■ WHAT IS BEING ASKED
Please reproduce the entries exactly as they appear below, but not the pictures.

■ INPUT MATERIAL

- - - -

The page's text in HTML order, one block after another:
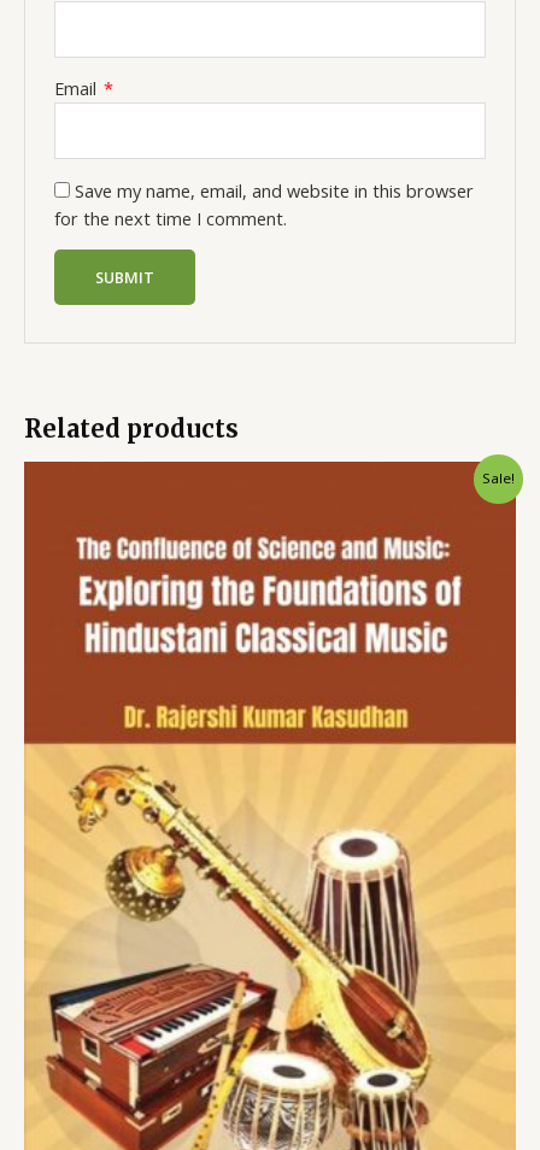
Email *
Save my name, email, and website in this browser
for the next time I comment.
Related products
Sale!
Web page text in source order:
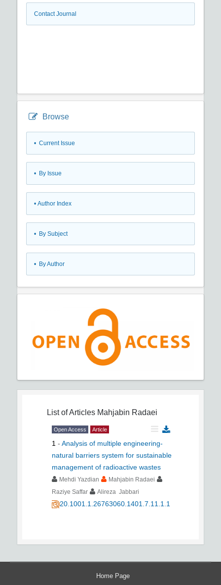
Contact Journal
Browse
• Current Issue
• By Issue
• Author Index
• By Subject
• By Author
List of Articles Mahjabin Radaei
Open Access Article
1 - Analysis of multiple engineering-
natural barriers system for sustainable
management of radioactive wastes
Mehdi Yazdian
Mahjabin Radaei
Raziye Saffar
Alireza Jabbari
20.1001.1.26763060.1401.7.11.1.1
Home Page
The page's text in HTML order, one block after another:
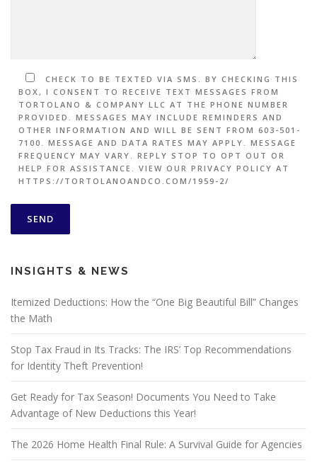
CHECK TO BE TEXTED VIA SMS. BY CHECKING THIS
BOX, I CONSENT TO RECEIVE TEXT MESSAGES FROM
TORTOLANO & COMPANY LLC AT THE PHONE NUMBER
PROVIDED. MESSAGES MAY INCLUDE REMINDERS AND
OTHER INFORMATION AND WILL BE SENT FROM 603-501-
7100. MESSAGE AND DATA RATES MAY APPLY. MESSAGE
FREQUENCY MAY VARY. REPLY STOP TO OPT OUT OR
HELP FOR ASSISTANCE. VIEW OUR PRIVACY POLICY AT
HTTPS://TORTOLANOANDCO.COM/1959-2/
INSIGHTS & NEWS
Itemized Deductions: How the “One Big Beautiful Bill” Changes
the Math
Stop Tax Fraud in Its Tracks: The IRS’ Top Recommendations
for Identity Theft Prevention!
Get Ready for Tax Season! Documents You Need to Take
Advantage of New Deductions this Year!
The 2026 Home Health Final Rule: A Survival Guide for Agencies
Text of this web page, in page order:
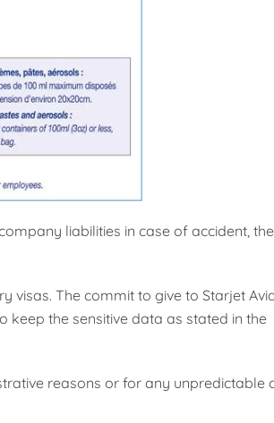
liabilities in case of accident, the
visas. The commit to give to Starjet
keep the sensitive data as stated in the
reasons or for any unpredictable

- - - -

■ PROBLEM SOLUTION
The page's text in HTML order, one block after another:
Email *
Save my name, email, and website in this browser
for the next time I comment.
Related products
Sale!
Web page text in source order:
Contact Journal
Browse
• Current Issue
• By Issue
• Author Index
• By Subject
• By Author
List of Articles Mahjabin Radaei
Open Access Article
1 - Analysis of multiple engineering-
natural barriers system for sustainable
management of radioactive wastes
Mehdi Yazdian
Mahjabin Radaei
Raziye Saffar
Alireza Jabbari
20.1001.1.26763060.1401.7.11.1.1
Home Page
The page's text in HTML order, one block after another:
CHECK TO BE TEXTED VIA SMS. BY CHECKING THIS
BOX, I CONSENT TO RECEIVE TEXT MESSAGES FROM
TORTOLANO & COMPANY LLC AT THE PHONE NUMBER
PROVIDED. MESSAGES MAY INCLUDE REMINDERS AND
OTHER INFORMATION AND WILL BE SENT FROM 603-501-
7100. MESSAGE AND DATA RATES MAY APPLY. MESSAGE
FREQUENCY MAY VARY. REPLY STOP TO OPT OUT OR
HELP FOR ASSISTANCE. VIEW OUR PRIVACY POLICY AT
HTTPS://TORTOLANOANDCO.COM/1959-2/
INSIGHTS & NEWS
Itemized Deductions: How the “One Big Beautiful Bill” Changes
the Math
Stop Tax Fraud in Its Tracks: The IRS’ Top Recommendations
for Identity Theft Prevention!
Get Ready for Tax Season! Documents You Need to Take
Advantage of New Deductions this Year!
The 2026 Home Health Final Rule: A Survival Guide for Agencies
Text of this web page, in page order:
liabilities in case of accident, the
visas. The commit to give to Starjet
keep the sensitive data as stated in the
reasons or for any unpredictable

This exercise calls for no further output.